Problems would continue to worsen with the divestment and a new militarisation was declared in April 2017, after widespread and recurring blackouts in 2015 and 2016. Another national blackout occurred in August 2017. The situation was so serious that Chavismo union leaders broke off from the party line and criticized military management. Elio Palacios, leader of the electrical workers union of the Capital District, Vargas and Miranda, issued a statement at the beginning of February 2018, at a time when six states remained without power, reporting the imminence of a widespread electrical collapse. Among the causes he mentioned the “stampede of technicians”, due to very low wages and exploitation, poor maintenance and incompetence of the military officials, starting with Minister Motta Domínguez, whom he described as technically illiterate. The deficit of qualified staff calculated at 60% by Palacios forced workers to work shifts of up to 30 hours in a row. “We have a breeding ground for a blackout … it will not be sabotage or a failed operation by workers … Telecommunications will be affected, all basic services, such as drinking water will be affected, Because the pumps run on electric power, the pumping of oil, in a nutshell, will paralyze the country. This is an almost inevitable situation from everything we are seeing,” Palacios warned. Furthermore, he reported the absurd tactics used by the government to attack the unions and proceedings in courts and official institutions to prevent the holding of union elections. How did the Maduro government respond to these serious complaints? With their usual methods, sending the secret police to kidnap the union leader on February 14, 2018. Dozens of workers and workers leaders have been dismissed and chased for reporting the operational collapse.

Guaidó’s response to the blackout showed him in all his opportunism and incompetence. He simply stated that the light would come on when “illegal infringement ceases” along with other ambiguous messages. The only response to this came from working-class communities. He did not clearly state what his “Country Plan” proposes to get out of the crisis, which is the privatization of public services. The leftist opposition opposes Guaidó’s plans and aims to: rescue the electrical industry on the grounds of worker’s organisations and through making significant investments with the resources obtained from non-payment of external debt and the nationalization of oil.
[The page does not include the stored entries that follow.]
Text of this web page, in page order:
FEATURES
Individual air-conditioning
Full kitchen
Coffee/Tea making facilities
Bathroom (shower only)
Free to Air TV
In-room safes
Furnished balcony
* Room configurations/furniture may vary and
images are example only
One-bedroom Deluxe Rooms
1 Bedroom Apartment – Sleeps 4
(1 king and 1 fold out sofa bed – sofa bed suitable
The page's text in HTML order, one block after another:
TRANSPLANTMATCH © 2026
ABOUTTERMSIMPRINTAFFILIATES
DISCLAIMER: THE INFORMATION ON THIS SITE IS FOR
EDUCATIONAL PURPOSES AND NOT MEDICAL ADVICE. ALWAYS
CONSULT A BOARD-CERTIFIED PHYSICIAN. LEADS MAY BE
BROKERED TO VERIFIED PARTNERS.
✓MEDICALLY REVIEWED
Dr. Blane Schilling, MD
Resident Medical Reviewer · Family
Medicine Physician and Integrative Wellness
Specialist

Instead of forgiving corrupt civil and military officials, including those who destroyed the electrical industry, as Guaidó and the AN argue, properties of the corrupt officials should be confiscated measures taken to repatriate their assets.
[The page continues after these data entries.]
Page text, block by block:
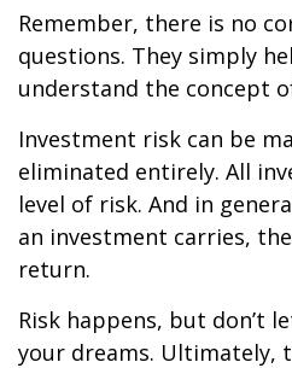
Remember, there is no
questions. They simply
understand the concept
Investment risk can be
eliminated entirely. All
level of risk. And in
an investment carries,
return.
Risk happens, but don’t
your dreams. Ultimately,

The great blackout in March marks another milestone in the process of economic destruction driven by bourgeois and mafia government policies, such as the appropriation of oil income via overbilling of imports, the exclusion of national production to pay foreign debt, or the handover of the oil industry and mining businesses to large transnational companies. That policy has been more destructive than a thousand sabotages. The “electrical war” conspiracy is nothing other than the government’s propaganda attempt to hide the true causes of crisis, victimizing itself to justify the deepening repression and crimes against workers and the Venezuelan people.